Robins of Modern Times, c.1860. Oil on canvas, 19 x 33 &fra342; inches (48.3 x 85.7 cm). Private collection.

Decorated initial T

his is one of Stanhope’s most atypical and enigmatic paintings. Even the exact meaning of the title remains a mystery. It was obviously influenced by the first phase of Pre-Raphaelitism with its brilliant colour and meticulous detail. In emulation of early Netherlandish Renaissance artists it was painted with the use of thin transparent or translucent paint on a white ground. This painting fully justifies Edward Burne-Jones’s claims about Stanhope that “his colour was beyond any the finest in Europe… An extraordinary turn for landscape he had too – quite individual” (Lago, Burne-Jones Talking, 76-78).

Simon Poë, the leading Stanhope scholar, writes that this painting

shows a young girl, no longer quite a child, lying on a patch of grass on a rocky outcrop overlooking fields where men with teams of horses are ploughing. On the horizon, beyond the trees, we can glimpse a half-timbered farmhouse. The girl is lying with one knee raised so that her skirt has fallen back. Her dress is dark blue, and she is wrapped – entangled might almost be a better word – in a black cape or cloak. She holds a plaited crown of daisies in her right hand and clutches her side with her left. Scattered around her are broken twigs, fallen leaves and two apples. Very close, one at her foot and one at her head, stand a pair of robins. Her abundant brown hair is loose and fanned about her head. Throwing out a shoot towards her, prominent against her hair is a patch of bindweed. Her heavy-lidded eyes are half closed and her lips pursed as if for a kiss. The blush on her cheek offers a visual echo of the rosy apples and the cock-robin’s red breast. [45]
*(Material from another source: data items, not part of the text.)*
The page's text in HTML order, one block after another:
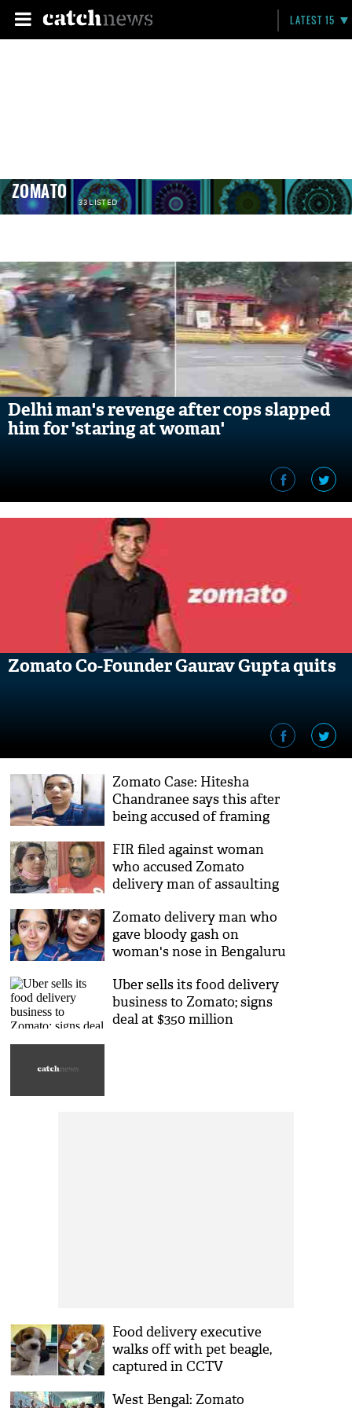
LATEST 15
ZOMATO 33 LISTED
Delhi man's revenge after cops slapped
him for 'staring at woman'
Zomato Co-Founder Gaurav Gupta quits
Zomato Case: Hitesha
Chandranee says this after
being accused of framing
FIR filed against woman
who accused Zomato
delivery man of assaulting
Zomato delivery man who
gave bloody gash on
woman's nose in Bengaluru
Uber sells its food delivery
business to Zomato; signs
deal at $350 million
Food delivery executive
walks off with pet beagle,
captured in CCTV
West Bengal: Zomato

Poë has attempted to explain the meaning of this mystifying and disturbing painting by linking it to Stanhope earlier Thoughts of the Past. The two paintings are painted on canvases of the same size with one being horizontal in format and the other vertical. He feels “the two suggest a linked pair of momentous events that form the opening and closing of a tragic narrative. G. P. Boyce’s diary for June 21, 1858 reported: “Went into Stanhope’s studio to see the picture he is engaged on of an ‘unfortunate’ in two different crises of her life” (25). Many scholars feel that of the two paintings mentioned only Thoughts of the Past was ever completed. Poë, however, feels it is possible that Robins of Modern Times is, in fact, the second of the two crises mentioned (46) and represents a young girl after she has lost her virginity. Certainly the pose of the young girl is disquieting. Are the two paintings linked by both being dressed in blue - a blue wrapper of the young woman in Thoughts of the Past and a blue dress for the girl in Robins of Modern Times.
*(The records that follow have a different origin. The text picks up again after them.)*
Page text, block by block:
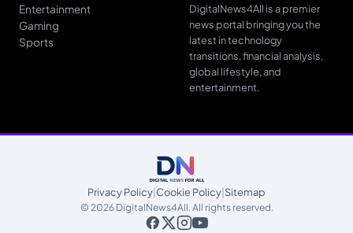
Entertainment
Gaming
Sports
DigitalNews4All is a premier
news portal bringing you the
latest in technology
transitions, financial analysis,
global lifestyle, and
entertainment.
Privacy Policy Cookie Policy Sitemap
© 2026 DigitalNews4All. All rights reserved.

[Click on images to enlarge them.]

Like Stanhope’s earlier Thoughts of the Past this second painting is full of symbolism. The apples shown are frequently symbolic of the temptation and the fall in the Garden of Eden. The girl is shown in an unploughed patch of wild nature, possibly representative of Eden. She has brought two apples, perhaps one intended to be given to her sweetheart that she has arranged to meet. Could the bindweed imply she is somehow ensnared and are the broken twigs and fallen leaves somehow symbolic of her loss of virginity. The girl has removed the daisy chain crown from her head, possibly suggesting she has also “put off childhood and innocence along with it” (47). While we might feel that the girl is disquietingly young to have lost her virginity Poë points out the age of consent at that time was only twelve years old. He feels even the ploughing can be read symbolically – “the plough a male symbol, the earth female, opened and made ready for the sowing of seed” (47).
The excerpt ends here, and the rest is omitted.